[Assignment]: Records follow. Print exactly the lines from the one that has "Identity verified Background checked" through the one that has "Find an agent", inclusive, and omit the pictures.

......

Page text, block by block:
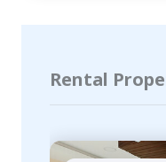
Rental
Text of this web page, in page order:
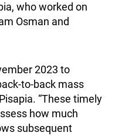
who worked on
Osman and
2023 to
to-back mass
“These timely
how much
subsequent
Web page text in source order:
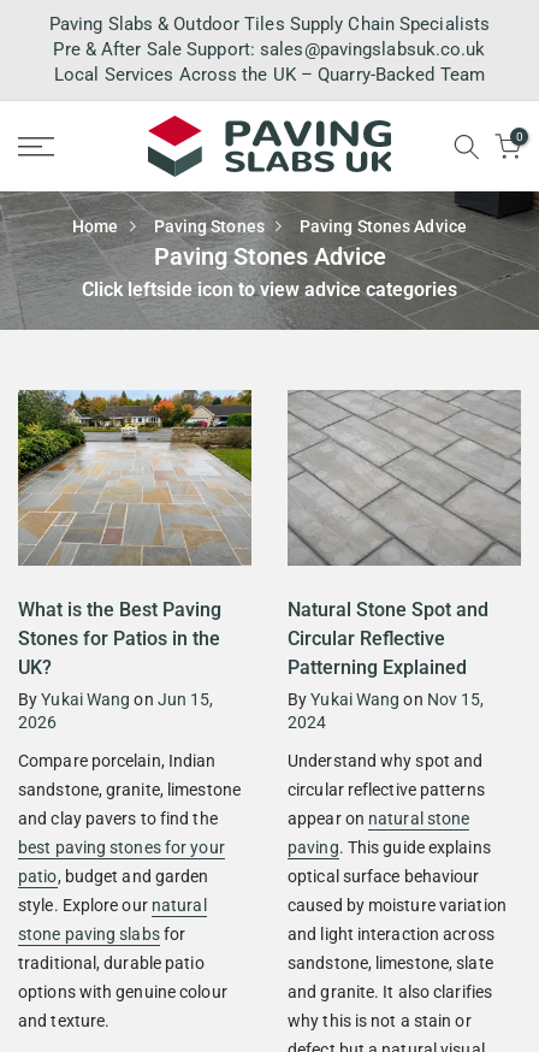
Skip
content
Paving Slabs & Outdoor Tiles Supply Chain Specialists
Pre & After Sale Support:sales@pavingslabsuk.co.uk
Local Services Across the UK – Quarry-Backed Team
0
Home Paving Stones Paving Stones Advice
Paving Stones Advice
Click leftside icon to view advice categories
What is the Best Paving
Stones for Patios in the
UK?
By Yukai Wang on Jun 15,
2026
Compare porcelain, Indian
sandstone, granite, limestone
and clay pavers to find the
best paving stones for your
patio, budget and garden
style. Explore our natural
stone paving slabsfor
traditional, durable patio
options with genuine colour
and texture.
Natural Stone Spot and
Circular Reflective
Patterning Explained
By Yukai Wang on Nov 15,
2024
Understand why spot and
circular reflective patterns
appear on natural stone
paving. This guide explains
optical surface behaviour
caused by moisture variation
and light interaction across
sandstone, limestone, slate
and granite. It also clarifies
why this is not a stain or
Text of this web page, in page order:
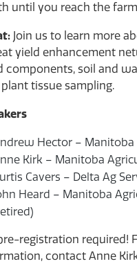
until you reach the
Join us to learn more
yield enhancement
components, soil and
tissue sampling.
Hector – Manitoba
Kirk – Manitoba
Cavers – Delta Ag
Heard – Manitoba
registration required!
contact Anne
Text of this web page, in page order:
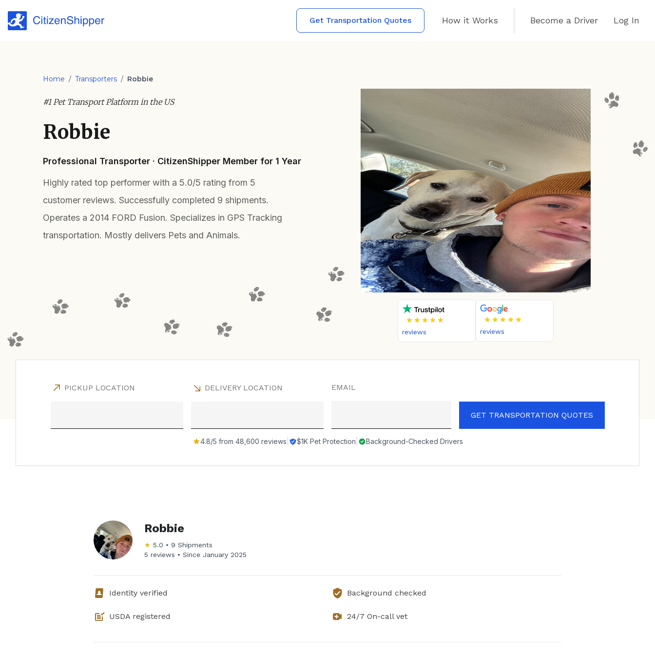
Get Transportation Quotes How it Works Become a Driver Log In
Home / Transporters / Robbie
#1 Pet Transport Platform in the US
Robbie
Professional Transporter · CitizenShipper Member for 1 Year
Highly rated top performer with a 5.0/5 rating from 5
customer reviews. Successfully completed 9 shipments.
Operates a 2014 FORD Fusion. Specializes in GPS Tracking
transportation. Mostly delivers Pets and Animals.
reviews reviews
PICKUP LOCATION DELIVERY LOCATION EMAIL
GET TRANSPORTATION QUOTES
4.8/5 from 48,600 reviews $1K Pet Protection Background-Checked Drivers
Robbie
★ 5.0 • 9 Shipments
5 reviews • Since January 2025
Identity verified Background checked
USDA registered 24/7 On-call vet
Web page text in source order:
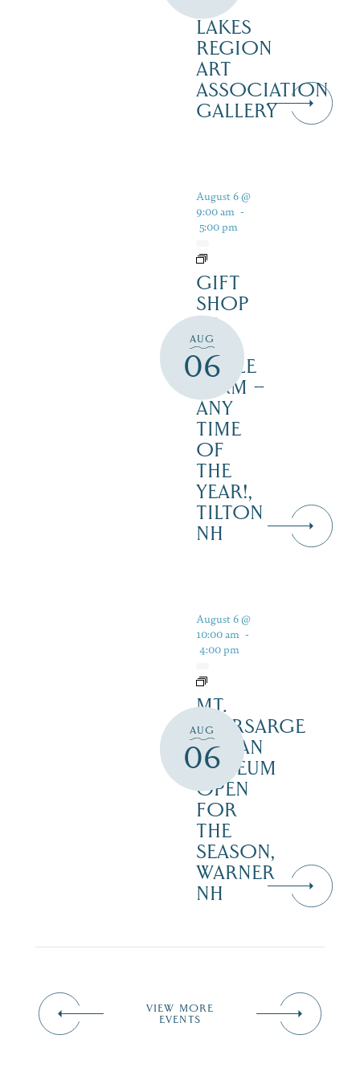
LAKES
REGION
ART
ASSOCIATION
GALLERY
AUG
06
August 6 @
9:00 am -
5:00 pm
GIFT
SHOP
AT
JUST
MAPLE
FARM –
ANY
TIME
OF
THE
YEAR!,
TILTON
NH
AUG
06
August 6 @
10:00 am -
4:00 pm
MT.
KEARSARGE
INDIAN
MUSEUM
OPEN
FOR
THE
SEASON,
WARNER
NH
VIEW MORE
EVENTS
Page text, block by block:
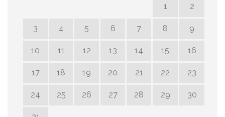
1 2
3 4 5 6 7 8 9
10 11 12 13 14 15 16
17 18 19 20 21 22 23
24 25 26 27 28 29 30
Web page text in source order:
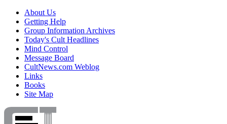
About Us
Getting Help
Group Information Archives
Today's Cult Headlines
Mind Control
Message Board
CultNews.com Weblog
Links
Books
Site Map
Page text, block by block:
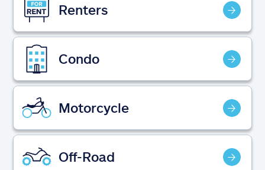
Help & support
Find an agent
Explore Allstate
Ashburn, VA 20146
Español
Renters
Condo
Motorcycle
Off-Road
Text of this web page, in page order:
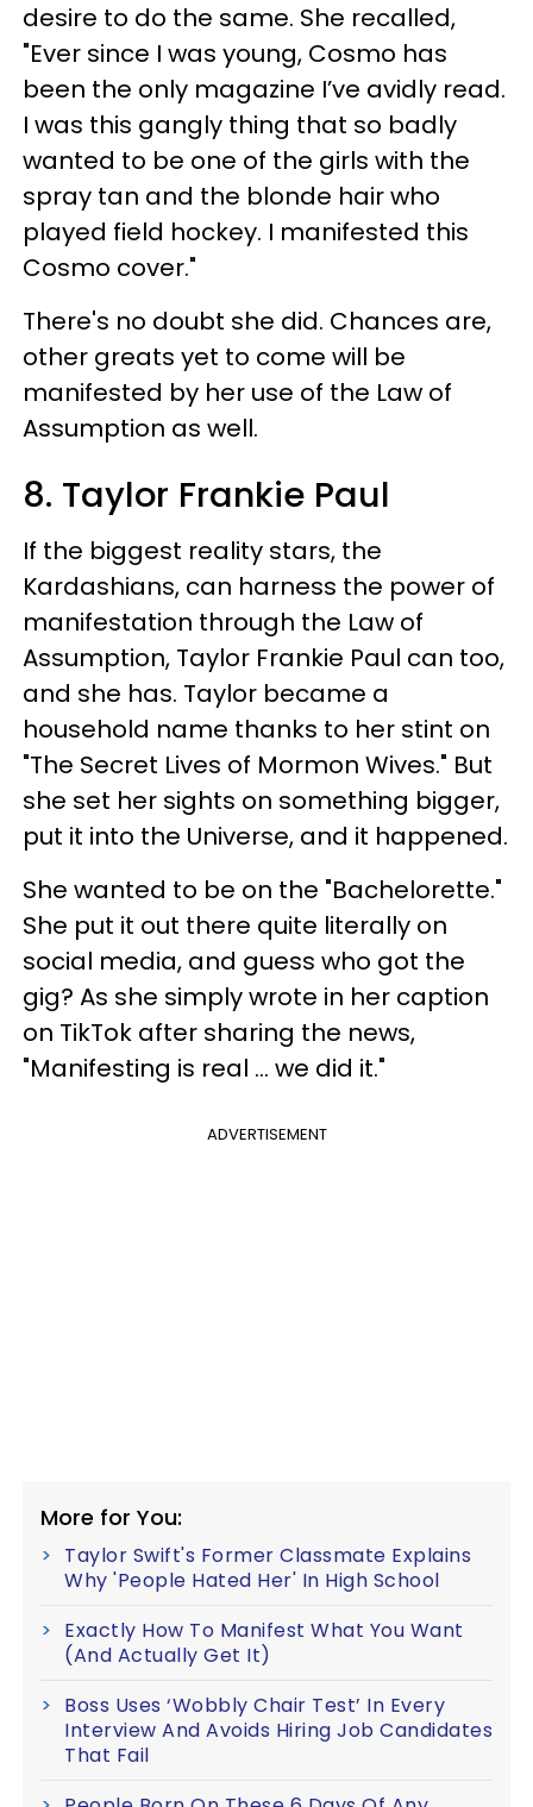
desire to do the same. She recalled,
"Ever since I was young, Cosmo has
been the only magazine I’ve avidly read.
I was this gangly thing that so badly
wanted to be one of the girls with the
spray tan and the blonde hair who
played field hockey. I manifested this
Cosmo cover."
There's no doubt she did. Chances are,
other greats yet to come will be
manifested by her use of the Law of
Assumption as well.
8. Taylor Frankie Paul
If the biggest reality stars, the
Kardashians, can harness the power of
manifestation through the Law of
Assumption, Taylor Frankie Paul can too,
and she has. Taylor became a
household name thanks to her stint on
"The Secret Lives of Mormon Wives." But
she set her sights on something bigger,
put it into the Universe, and it happened.
She wanted to be on the "Bachelorette."
She put it out there quite literally on
social media, and guess who got the
gig? As she simply wrote in her caption
on TikTok after sharing the news,
"Manifesting is real ... we did it."
ADVERTISEMENT
More for You:
Taylor Swift's Former Classmate Explains
Why 'People Hated Her' In High School
Exactly How To Manifest What You Want
(And Actually Get It)
Boss Uses ‘Wobbly Chair Test’ In Every
Interview And Avoids Hiring Job Candidates
That Fail
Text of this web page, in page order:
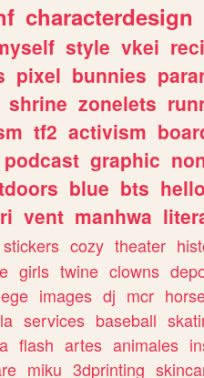
characterdesign
style vkei
pixel bunnies
shrine zonelets
tf2 activism
podcast graphic
blue bts
vent manhwa
stickers cozy theater
girls twine clowns
images dj mcr
services baseball
flash artes animales
miku 3dprinting
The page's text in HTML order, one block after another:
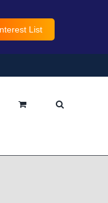
List
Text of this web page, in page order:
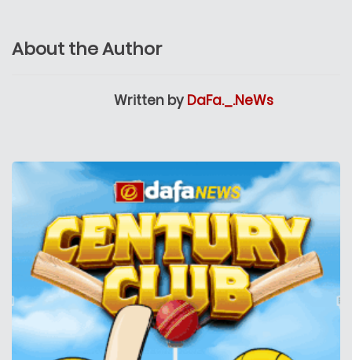
About the Author
Written by DaFa._.NeWs
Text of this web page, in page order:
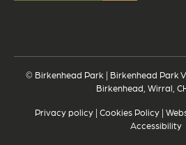
© Birkenhead Park | Birkenhead Park
Birkenhead, Wirral,
Privacy policy| Cookies Policy|
Accessibility
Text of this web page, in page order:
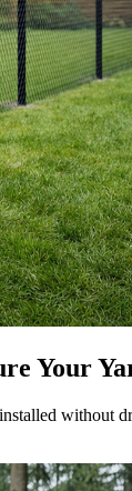
Your
without
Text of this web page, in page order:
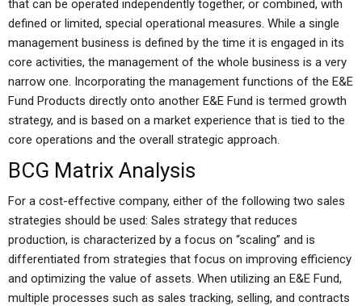
that can be operated independently together, or combined, with
defined or limited, special operational measures. While a single
management business is defined by the time it is engaged in its
core activities, the management of the whole business is a very
narrow one. Incorporating the management functions of the E&E
Fund Products directly onto another E&E Fund is termed growth
strategy, and is based on a market experience that is tied to the
core operations and the overall strategic approach.
BCG Matrix Analysis
For a cost-effective company, either of the following two sales
strategies should be used: Sales strategy that reduces
production, is characterized by a focus on “scaling” and is
differentiated from strategies that focus on improving efficiency
and optimizing the value of assets. When utilizing an E&E Fund,
multiple processes such as sales tracking, selling, and contracts
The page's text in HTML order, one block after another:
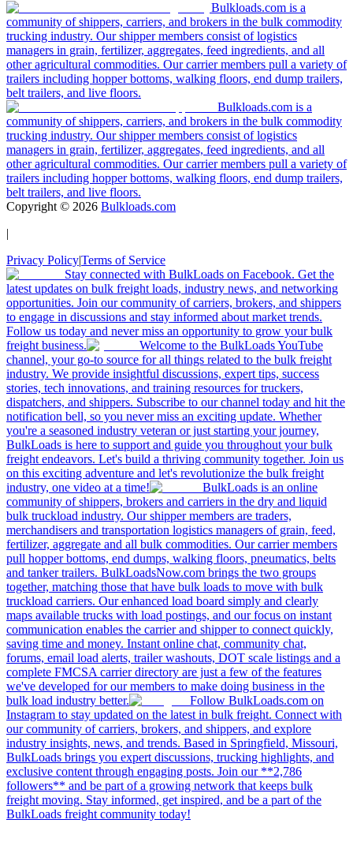
Bulkloads.com is a
community of shippers, carriers, and brokers in the bulk commodity
trucking industry. Our shipper members consist of logistics
managers in grain, fertilizer, aggregates, feed ingredients, and all
other agricultural commodities. Our carrier members pull a variety of
trailers including hopper bottoms, walking floors, end dump trailers,
belt trailers, and live floors.
Bulkloads.com is a
community of shippers, carriers, and brokers in the bulk commodity
trucking industry. Our shipper members consist of logistics
managers in grain, fertilizer, aggregates, feed ingredients, and all
other agricultural commodities. Our carrier members pull a variety of
trailers including hopper bottoms, walking floors, end dump trailers,
belt trailers, and live floors.
Copyright © 2026 Bulkloads.com
|
Privacy Policy|Terms of Service
Stay connected with BulkLoads on Facebook. Get the
latest updates on bulk freight loads, industry news, and networking
opportunities. Join our community of carriers, brokers, and shippers
to engage in discussions and stay informed about market trends.
Follow us today and never miss an opportunity to grow your bulk
freight business.
Welcome to the BulkLoads YouTube
channel, your go-to source for all things related to the bulk freight
industry. We provide insightful discussions, expert tips, success
stories, tech innovations, and training resources for truckers,
dispatchers, and shippers. Subscribe to our channel today and hit the
notification bell, so you never miss an exciting update. Whether
you're a seasoned industry veteran or just starting your journey,
BulkLoads is here to support and guide you throughout your bulk
freight endeavors. Let's build a thriving community together. Join us
on this exciting adventure and let's revolutionize the bulk freight
industry, one video at a time!
BulkLoads is an online
community of shippers, brokers and carriers in the dry and liquid
bulk truckload industry. Our shipper members are traders,
merchandisers and transportation logistics managers of grain, feed,
fertilizer, aggregate and all bulk commodities. Our carrier members
pull hopper bottoms, end dumps, walking floors, pneumatics, belts
and tanker trailers. BulkLoadsNow.com brings the two groups
together, matching those that have bulk loads to move with bulk
truckload carriers. Our enhanced load board simply and clearly
maps available trucks with load postings, and our focus on instant
communication enables the carrier and shipper to connect quickly,
saving time and money. Instant online chat, community chat,
forums, email load alerts, trailer washouts, DOT scale listings and a
complete FMCSA carrier directory are just a few of the features
we've developed for our members to make doing business in the
bulk load industry better.
Follow BulkLoads.com on
Instagram to stay updated on the latest in bulk freight. Connect with
our community of carriers, brokers, and shippers, and explore
industry insights, news, and trends. Based in Springfield, Missouri,
BulkLoads brings you expert discussions, trucking highlights, and
exclusive content through engaging posts. Join our **2,786
followers** and be part of a growing network that keeps bulk
freight moving. Stay informed, get inspired, and be a part of the
BulkLoads freight community today!

......

[Result of this task]:
Identity verified Background checked
USDA registered 24/7 On-call vet
Web page text in source order:
LAKES
REGION
ART
ASSOCIATION
GALLERY
AUG
06
August 6 @
9:00 am -
5:00 pm
GIFT
SHOP
AT
JUST
MAPLE
FARM –
ANY
TIME
OF
THE
YEAR!,
TILTON
NH
AUG
06
August 6 @
10:00 am -
4:00 pm
MT.
KEARSARGE
INDIAN
MUSEUM
OPEN
FOR
THE
SEASON,
WARNER
NH
VIEW MORE
EVENTS
Page text, block by block:
1 2
3 4 5 6 7 8 9
10 11 12 13 14 15 16
17 18 19 20 21 22 23
24 25 26 27 28 29 30
Web page text in source order:
About Us
Getting Help
Group Information Archives
Today's Cult Headlines
Mind Control
Message Board
CultNews.com Weblog
Links
Books
Site Map
Page text, block by block:
Help & support
Find an agent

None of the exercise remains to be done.